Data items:
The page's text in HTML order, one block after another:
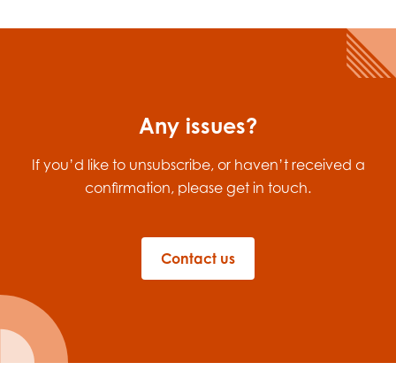
Any issues?
If you’d like to unsubscribe, or haven’t received a
confirmation, please get in touch.
Contact us
I'm interested in...
Evaluation guidance
Research findings
Employer guidance
Youth employment
Vacancies &
I have read and agree to ourPrivacy
policies.
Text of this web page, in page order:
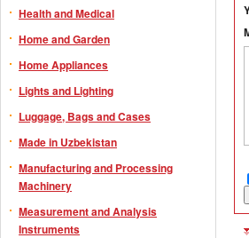
Health and Medical
Home and Garden
Home Appliances
Lights and Lighting
Luggage, Bags and Cases
Made in Uzbekistan
Manufacturing and Processing
Machinery
Measurement and Analysis
Instruments
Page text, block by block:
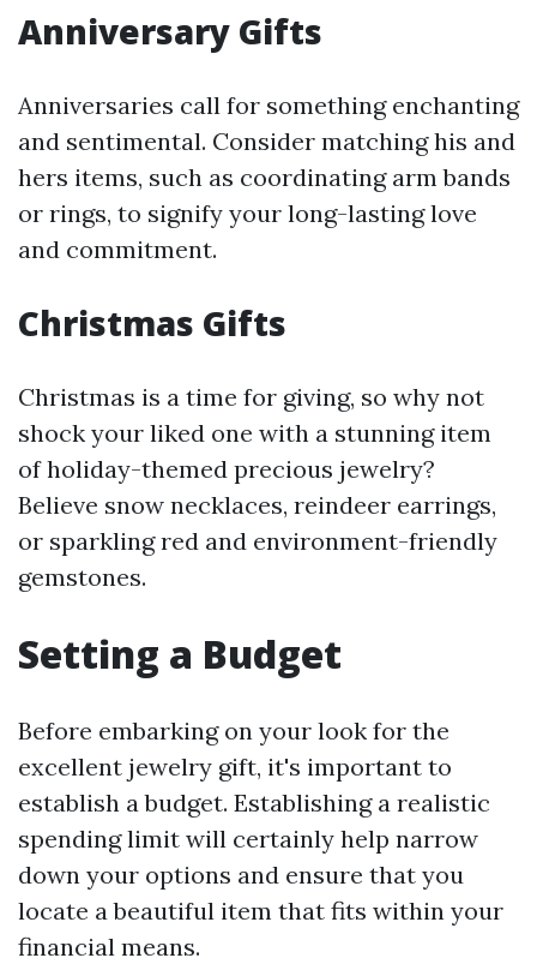
Anniversary Gifts
Anniversaries call for something enchanting
and sentimental. Consider matching his and
hers items, such as coordinating arm bands
or rings, to signify your long-lasting love
and commitment.
Christmas Gifts
Christmas is a time for giving, so why not
shock your liked one with a stunning item
of holiday-themed precious jewelry?
Believe snow necklaces, reindeer earrings,
or sparkling red and environment-friendly
gemstones.
Setting a Budget
Before embarking on your look for the
excellent jewelry gift, it's important to
establish a budget. Establishing a realistic
spending limit will certainly help narrow
down your options and ensure that you
locate a beautiful item that fits within your
financial means.
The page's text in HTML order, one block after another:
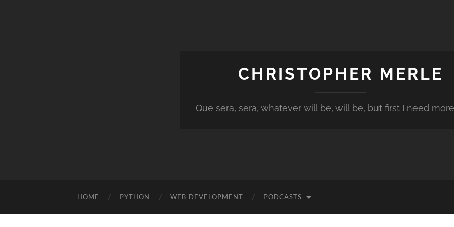
CHRISTOPHER MERLE
Que sera, sera, whatever will be, will be, but first I need
HOME PYTHON WEB DEVELOPMENT PODCASTS
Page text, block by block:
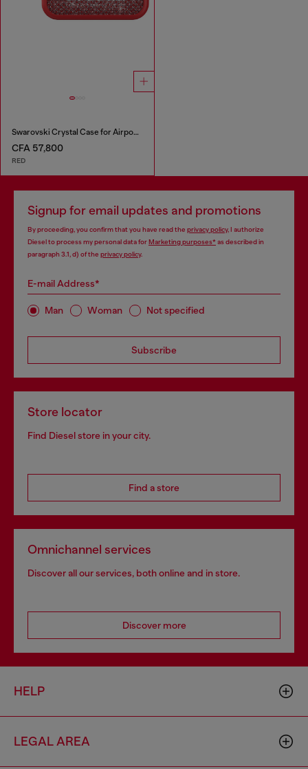
Swarovski Crystal Case for Airpods Pro / Pro 2
CFA 57,800
RED
Signup for email updates and promotions
By proceeding, you confirm that you have read the privacy policy, I authorize
Diesel to process my personal data forMarketing purposes*as described in
paragraph 3.1, d) of the privacy policy.
E-mail Address*
Man Woman Not specified
Subscribe
Store locator
Find Diesel store in your city.
Find a store
Omnichannel services
Discover all our services, both online and in store.
Discover more
HELP
LEGAL AREA
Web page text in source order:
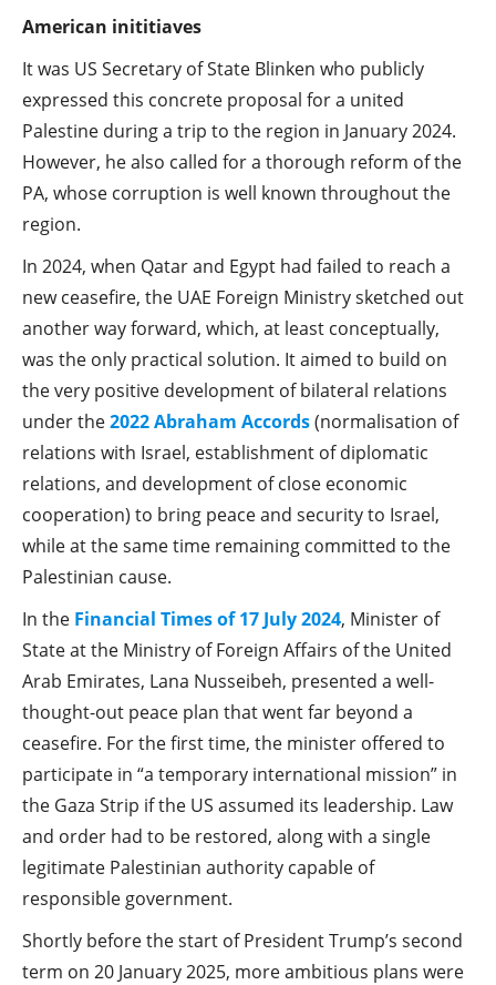
American inititiaves
It was US Secretary of State Blinken who publicly
expressed this concrete proposal for a united
Palestine during a trip to the region in January 2024.
However, he also called for a thorough reform of the
PA, whose corruption is well known throughout the
region.
In 2024, when Qatar and Egypt had failed to reach a
new ceasefire, the UAE Foreign Ministry sketched out
another way forward, which, at least conceptually,
was the only practical solution. It aimed to build on
the very positive development of bilateral relations
under the2022 Abraham Accords(normalisation of
relations with Israel, establishment of diplomatic
relations, and development of close economic
cooperation) to bring peace and security to Israel,
while at the same time remaining committed to the
Palestinian cause.
In the Financial Times of 17 July 2024, Minister of
State at the Ministry of Foreign Affairs of the United
Arab Emirates, Lana Nusseibeh, presented a well-
thought-out peace plan that went far beyond a
ceasefire. For the first time, the minister offered to
participate in “a temporary international mission” in
the Gaza Strip if the US assumed its leadership. Law
and order had to be restored, along with a single
legitimate Palestinian authority capable of
responsible government.
Shortly before the start of President Trump’s second
term on 20 January 2025, more ambitious plans were
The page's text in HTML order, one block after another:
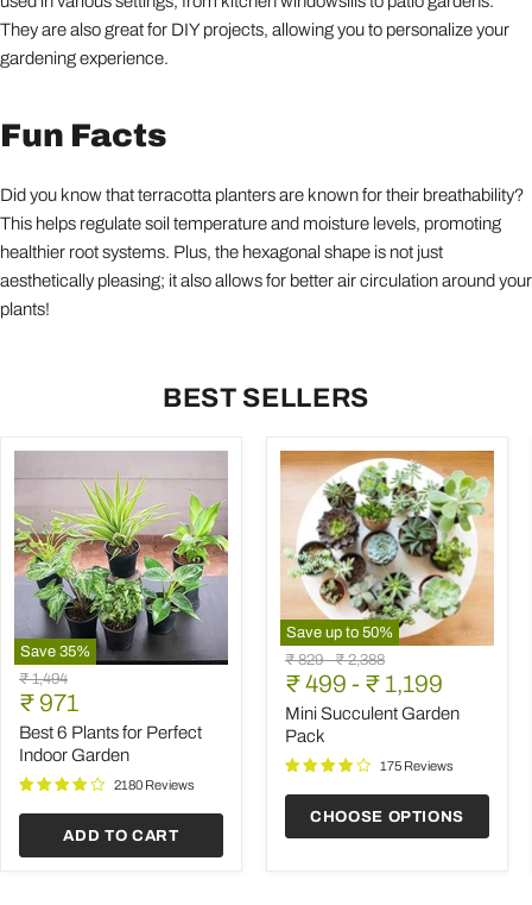
They are also great for DIY projects, allowing you to personalize your
gardening experience.
Fun Facts
Did you know that terracotta planters are known for their breathability?
This helps regulate soil temperature and moisture levels, promoting
healthier root systems. Plus, the hexagonal shape is not just
aesthetically pleasing; it also allows for better air circulation around your
plants!
BEST SELLERS
Save 35%
Best
6
Plants
for
Perfect
Indoor
Garden
Original
price
₹ 1,494
Current
price
₹ 971
Best 6 Plants for Perfect
Indoor Garden
2180 Reviews
ADD TO CART
Save up to 50%
Mini
Succulent
Garden
Pack
Original
price
₹ 829-Original
price
₹ 2,388
₹ 499 - ₹ 1,199
Mini Succulent Garden
Pack
175 Reviews
CHOOSE OPTIONS

PROMPT: From the data above, count the lines that contain "Foreign" and write only that count.

OUTPUT: 2